According to Mr. Goswami, this is the first time that an organic device is looking industrially competitive. "Also, we have developed a clear picture of the molecular mechanism based on our in-situ studies which organic devices have always been lacking," he added.
The new device utilises a transition metal complex which was designed and synthesised by Professor Sreebrata Goswami and his team, comprising graduate students Mr. Santi Prasad Rath and Mr. Debabrata Sengupta, from the Indian Association for Cultivation of Sciences.
Based on understanding of a unique family of metal complexes, acquired over a few decaded, Prof. Goswami and his team are now able to engineer new materials by bring together different variations in the molecules, adding active functions and using right counter ions.
In order to understand the science behind the device performance, Prof. Venkatesan established a collaboration with Professor Victor Batista from Yale University. Besides simulating the spectral behaviour of the molecules, Dr. Svante Hedstrom and Mr. Adam Matula, who are from Prof Batista’s team, were able to identify the role of the counter ions in the molecule which gave rise to a non-volatile memory behaviour.
Prof. Batista explained that the counter ions surrounding the molecules act like the ratchets on a wrench, and offer stability to the various electronic states of the molecule which are necessary to achieve the memory effect. This molecular-level understanding is unprecedented in a memory device, and will allow the creation of design principles for the next generation of devices
The research team is planning to partner a consumer electronics company to commercialise the new technology. In addition, the researchers are also looking at fabricating multi-state memories to produce neuromorphic memory devices (that resemble the brain) for artificial intelligence (AI) applications, one of the fastest growing technology fields today.

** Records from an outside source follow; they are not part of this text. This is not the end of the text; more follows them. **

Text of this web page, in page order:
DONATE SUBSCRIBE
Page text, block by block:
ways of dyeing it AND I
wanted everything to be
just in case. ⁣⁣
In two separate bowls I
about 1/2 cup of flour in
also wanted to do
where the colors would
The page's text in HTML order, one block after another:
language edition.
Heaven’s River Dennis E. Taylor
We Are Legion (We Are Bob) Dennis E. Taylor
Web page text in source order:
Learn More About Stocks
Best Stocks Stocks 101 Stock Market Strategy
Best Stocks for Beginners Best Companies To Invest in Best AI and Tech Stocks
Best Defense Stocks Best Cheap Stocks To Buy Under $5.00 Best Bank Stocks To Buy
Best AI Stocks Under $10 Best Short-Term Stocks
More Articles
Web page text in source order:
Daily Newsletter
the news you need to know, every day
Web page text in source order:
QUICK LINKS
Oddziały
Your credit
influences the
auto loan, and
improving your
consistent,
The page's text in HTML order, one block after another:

Prof. Venkatesan elaborated, "AI relies on neuromorphic computing to simulate the architecture of the human brain. Therefore, the development of neuromorphic memory devices that can embody the concept of learning endemic to biological memory is crucial. Given the success of our current work, I believe we are on the right track to fabricate innovative memories which will have more than two states while maintaining all the fascinating properties of the device we currently have."
A coordination complex consists of a central atom or ion, which is usually metallic and is called the coordination centre, and a surrounding array of bound molecules or ions, that are in turn known as ligands or complexing agents.

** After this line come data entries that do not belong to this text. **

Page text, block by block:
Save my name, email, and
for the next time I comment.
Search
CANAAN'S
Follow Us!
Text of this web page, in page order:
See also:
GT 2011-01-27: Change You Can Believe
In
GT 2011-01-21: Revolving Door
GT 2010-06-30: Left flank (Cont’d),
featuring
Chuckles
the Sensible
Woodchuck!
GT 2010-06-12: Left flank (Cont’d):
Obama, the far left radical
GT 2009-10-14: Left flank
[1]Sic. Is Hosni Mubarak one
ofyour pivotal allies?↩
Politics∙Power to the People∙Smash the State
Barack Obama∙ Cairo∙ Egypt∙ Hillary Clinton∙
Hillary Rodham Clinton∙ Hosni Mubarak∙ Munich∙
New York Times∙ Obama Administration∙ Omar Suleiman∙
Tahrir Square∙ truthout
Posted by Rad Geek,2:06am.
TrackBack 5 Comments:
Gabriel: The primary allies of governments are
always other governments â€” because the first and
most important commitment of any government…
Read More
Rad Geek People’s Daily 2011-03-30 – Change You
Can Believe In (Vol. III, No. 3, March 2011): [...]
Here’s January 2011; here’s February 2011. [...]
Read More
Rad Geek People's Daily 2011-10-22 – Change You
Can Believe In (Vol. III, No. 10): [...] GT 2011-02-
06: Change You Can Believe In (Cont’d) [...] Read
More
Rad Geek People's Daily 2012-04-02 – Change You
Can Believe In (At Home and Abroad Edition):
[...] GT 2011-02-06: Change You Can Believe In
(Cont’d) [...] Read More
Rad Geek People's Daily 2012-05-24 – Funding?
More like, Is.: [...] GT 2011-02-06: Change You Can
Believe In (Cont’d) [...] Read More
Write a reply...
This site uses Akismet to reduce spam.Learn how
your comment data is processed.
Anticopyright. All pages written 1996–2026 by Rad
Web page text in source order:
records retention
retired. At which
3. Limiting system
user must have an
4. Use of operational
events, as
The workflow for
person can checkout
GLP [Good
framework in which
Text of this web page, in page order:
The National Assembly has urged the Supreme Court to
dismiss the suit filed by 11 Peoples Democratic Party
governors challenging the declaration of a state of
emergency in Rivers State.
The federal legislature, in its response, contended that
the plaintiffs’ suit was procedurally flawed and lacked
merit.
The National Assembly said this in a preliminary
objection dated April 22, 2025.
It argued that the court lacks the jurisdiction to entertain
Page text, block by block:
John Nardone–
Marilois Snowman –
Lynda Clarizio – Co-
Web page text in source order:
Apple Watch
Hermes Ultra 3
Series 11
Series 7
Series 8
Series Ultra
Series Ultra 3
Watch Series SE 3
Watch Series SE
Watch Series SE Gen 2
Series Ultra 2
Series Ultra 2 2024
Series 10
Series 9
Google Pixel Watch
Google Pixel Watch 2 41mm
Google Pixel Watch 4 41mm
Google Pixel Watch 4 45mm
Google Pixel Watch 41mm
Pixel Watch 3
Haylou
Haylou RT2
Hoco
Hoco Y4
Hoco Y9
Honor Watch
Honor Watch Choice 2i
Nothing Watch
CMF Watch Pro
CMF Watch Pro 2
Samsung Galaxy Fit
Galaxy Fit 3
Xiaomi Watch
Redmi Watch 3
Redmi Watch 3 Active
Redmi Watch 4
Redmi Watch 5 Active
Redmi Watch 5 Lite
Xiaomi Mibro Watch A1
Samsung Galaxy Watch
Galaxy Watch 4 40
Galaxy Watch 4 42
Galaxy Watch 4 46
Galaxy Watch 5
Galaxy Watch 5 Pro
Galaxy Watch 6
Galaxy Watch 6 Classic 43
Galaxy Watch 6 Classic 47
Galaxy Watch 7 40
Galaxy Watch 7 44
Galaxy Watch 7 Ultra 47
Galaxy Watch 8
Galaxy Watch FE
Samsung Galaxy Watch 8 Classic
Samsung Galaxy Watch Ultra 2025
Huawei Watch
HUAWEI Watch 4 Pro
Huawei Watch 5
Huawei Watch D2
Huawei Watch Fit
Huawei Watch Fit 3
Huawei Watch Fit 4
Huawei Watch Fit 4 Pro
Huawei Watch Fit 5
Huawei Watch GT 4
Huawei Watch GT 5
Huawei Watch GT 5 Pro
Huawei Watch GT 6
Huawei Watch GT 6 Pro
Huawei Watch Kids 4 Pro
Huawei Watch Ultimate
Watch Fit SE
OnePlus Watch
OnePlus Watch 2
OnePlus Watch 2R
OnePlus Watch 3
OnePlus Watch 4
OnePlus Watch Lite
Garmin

As this Wired article explains: “Traditional CPUs process instructions based on “clocked time” – information is transmitted at regular intervals, as if managed by a metronome. By packing in digital equivalents of neurons, neuromorphics communicate in parallel (and without the rigidity of clocked time) using “spikes” – bursts of electric current that can be sent whenever needed. Just like our own brains, the chip’s neurons communicate by processing incoming flows of electricity - each neuron able to determine from the incoming spike whether to send current out to the next neuron.” The idea has been there since the 1980s. But they haven’t yet moved from research labs to commercial applications. Neuromorphics could enable deep learning application right inside a mobile phone. Today, deep learning enables many widely used mobile features, such as the speech recognition required when we ask Siri a question. But the actual processing occurs in the cloud. The mobile device does not have sufficient computing power. That could change with neuromorphics.